What the exercise asks:
Transcription task. Write out each entry verbatim and exclude any image.

Listed entries:
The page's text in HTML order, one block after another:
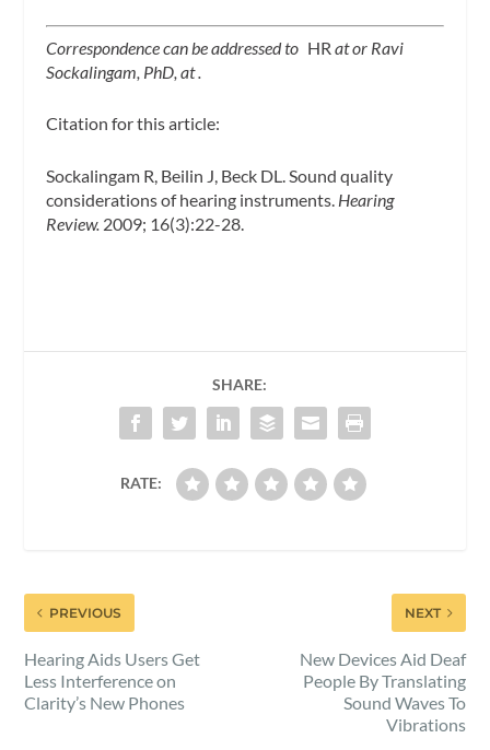
Correspondence can be addressed to HRator Ravi
Sockalingam, PhD, at
Citation for this article:
Sockalingam R, Beilin J, Beck DL. Sound quality
considerations of hearing instruments. Hearing
Review. 2009; 16(3):22-28.
SHARE:
RATE:
PREVIOUS
Hearing Aids Users Get
Less Interference on
Clarity’s New Phones
NEXT
New Devices Aid Deaf
People By Translating
Sound Waves To
Vibrations
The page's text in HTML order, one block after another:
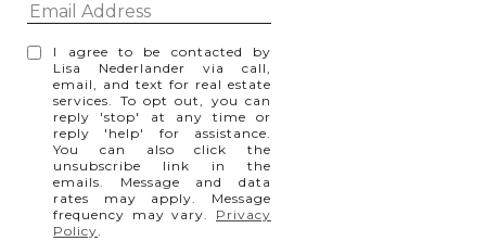
I agree to be contacted by
Lisa Nederlander via call,
email, and text for real estate
services. To opt out, you can
reply 'stop' at any time or
reply 'help' for assistance.
You can also click the
unsubscribe link in the
emails. Message and data
rates may apply. Message
frequency may vary. Privacy
Policy.

Written solution:
The page's text in HTML order, one block after another:
Correspondence can be addressed to HRator Ravi
Sockalingam, PhD, at
Citation for this article:
Sockalingam R, Beilin J, Beck DL. Sound quality
considerations of hearing instruments. Hearing
Review. 2009; 16(3):22-28.
SHARE:
RATE:
PREVIOUS
Hearing Aids Users Get
Less Interference on
Clarity’s New Phones
NEXT
New Devices Aid Deaf
People By Translating
Sound Waves To
Vibrations
The page's text in HTML order, one block after another:
I agree to be contacted by
Lisa Nederlander via call,
email, and text for real estate
services. To opt out, you can
reply 'stop' at any time or
reply 'help' for assistance.
You can also click the
unsubscribe link in the
emails. Message and data
rates may apply. Message
frequency may vary. Privacy
Policy.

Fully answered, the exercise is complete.